# WHAT IS EXPECTED
Find the line containing "Southwark 16 min walk" in the listing below. Repeat it exactly, along with each following line up to and including the one containing "Non-Branded Centre".

# DATA PROVIDED
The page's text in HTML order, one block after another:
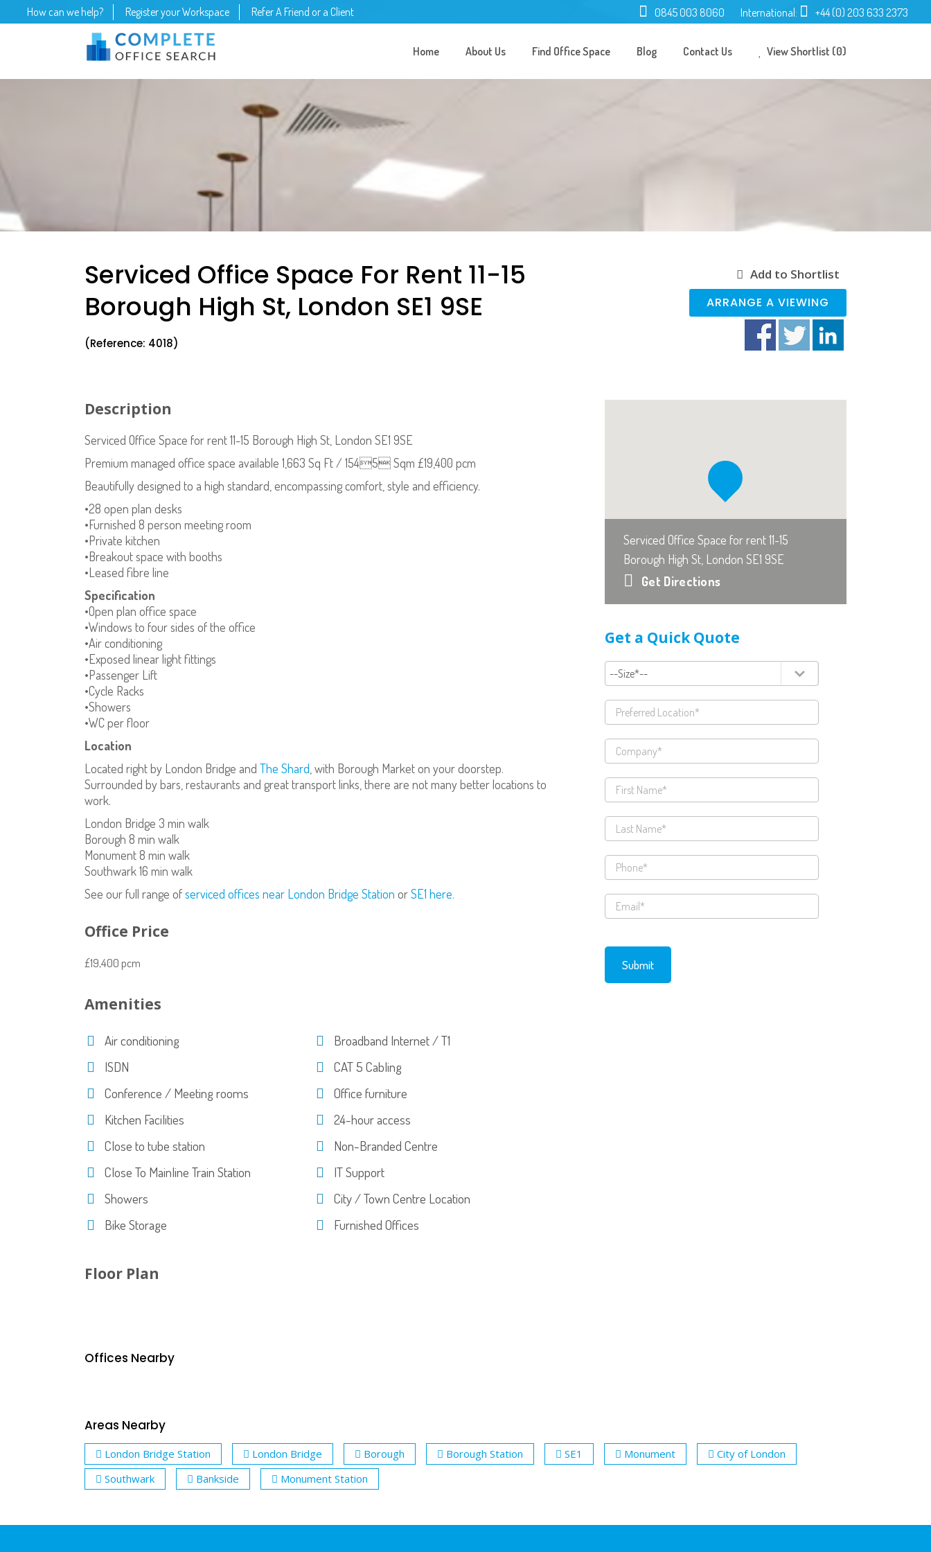
How can we help? Register your Workspace Refer A Friend or a Client 0845 003 8060 International: +44 (0) 203 633 2373
Home About Us Find Office Space Blog Contact Us View Shortlist (0)
Serviced Office Space For Rent 11-15
Borough High St, London SE1 9SE
(Reference: 4018)
Add to Shortlist
ARRANGE A VIEWING
Description
Serviced Office Space for rent 11-15 Borough High St, London SE1 9SE
Premium managed office space available 1,663 Sq Ft / 1545 Sqm £19,400 pcm
Beautifully designed to a high standard, encompassing comfort, style and efficiency.
•28 open plan desks
•Furnished 8 person meeting room
•Private kitchen
•Breakout space with booths
•Leased fibre line
Specification
•Open plan office space
•Windows to four sides of the office
•Air conditioning
•Exposed linear light fittings
•Passenger Lift
•Cycle Racks
•Showers
•WC per floor
Location
Located right by London Bridge and The Shard , with Borough Market on your doorstep.
Surrounded by bars, restaurants and great transport links, there are not many better locations to
work.
London Bridge 3 min walk
Borough 8 min walk
Monument 8 min walk
Southwark 16 min walk
See our full range ofserviced offices near London Bridge Station orSE1 here.
Office Price
£19,400 pcm
Amenities
Air conditioning
Broadband Internet / T1
ISDN
CAT 5 Cabling
Conference / Meeting rooms
Office furniture
Kitchen Facilities
24-hour access
Close to tube station
Non-Branded Centre
Close To Mainline Train Station
IT Support
Showers
City / Town Centre Location
Bike Storage
Furnished Offices
Floor Plan
Serviced Office Space for rent 11-15
Borough High St, London SE1 9SE
Get Directions
Get a Quick Quote
Offices Nearby
Areas Nearby
London Bridge Station London Bridge Borough Borough Station SE1 Monument
City of London
Southwark
Bankside Monument Station

# TASK ANSWER
Southwark 16 min walk
See our full range ofserviced offices near London Bridge Station orSE1 here.
Office Price
£19,400 pcm
Amenities
Air conditioning
Broadband Internet / T1
ISDN
CAT 5 Cabling
Conference / Meeting rooms
Office furniture
Kitchen Facilities
24-hour access
Close to tube station
Non-Branded Centre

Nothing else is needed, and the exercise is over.